Foster attempted to make a living as a professional songwriter and may be considered a pioneer in this respect, since this field did not yet exist in the modern sense. Consequently, due in part to the poor provisions for music copyright and composer royalties at the time, Foster saw very little of the profits which his works generated for sheet music printers. Multiple publishers often printed their own competing editions of Foster's tunes, paying Foster nothing. For 'Oh, Susanna', he received $100.

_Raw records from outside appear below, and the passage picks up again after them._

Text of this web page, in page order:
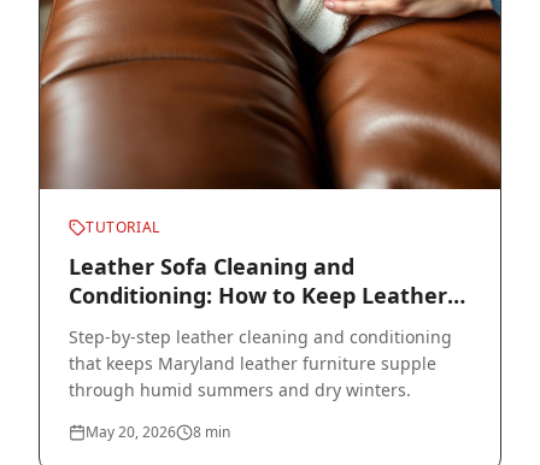
TUTORIAL
Leather Sofa Cleaning and
Conditioning: How to Keep Leather
Soft for 20+ Years
Step-by-step leather cleaning and conditioning
that keeps Maryland leather furniture supple
through humid summers and dry winters.
May 20, 2026 8 min

Foster moved to New York City in 1860. About a year later, his wife and daughter left him and returned to Pittsburgh. Beginning in 1862 his fortunes would decline, and as they did, so did the quality of his new songs. He began working with George Cooper early in 1863 whose lyrics were often humorous and designed to appeal to musical theater audiences. The Civil War helped ruin the commercial market for newly written music.

Sculpture of Stephen Foster near the entrance of Carnegie Museum of Natural History.

Sculpture of Stephen Foster near the entrance of Carnegie Museum of Natural History.

Stephen Foster died on January 13, 1864, at the age of 37. He had been impoverished while living at the North American Hotel at 30 Bowery on the Lower East Side of Manhattan, possessing exactly 38 cents when he died. His brother Henry described the accident in the New York theater district hotel that led to his death: confined to bed for days by a persistent fever, Stephen tried to call a chambermaid, but collapsed, falling against the washbasin next to his bed and shattering it, which gouged his head. It took three hours to get him to the hospital, and in that era before transfusions and antibiotics, he succumbed after three days. In his worn leather wallet when he died, there was a scrap of paper that simply said 'dear friends and gentle hearts'.

Georgia named Stephen Foster State Park in his honour.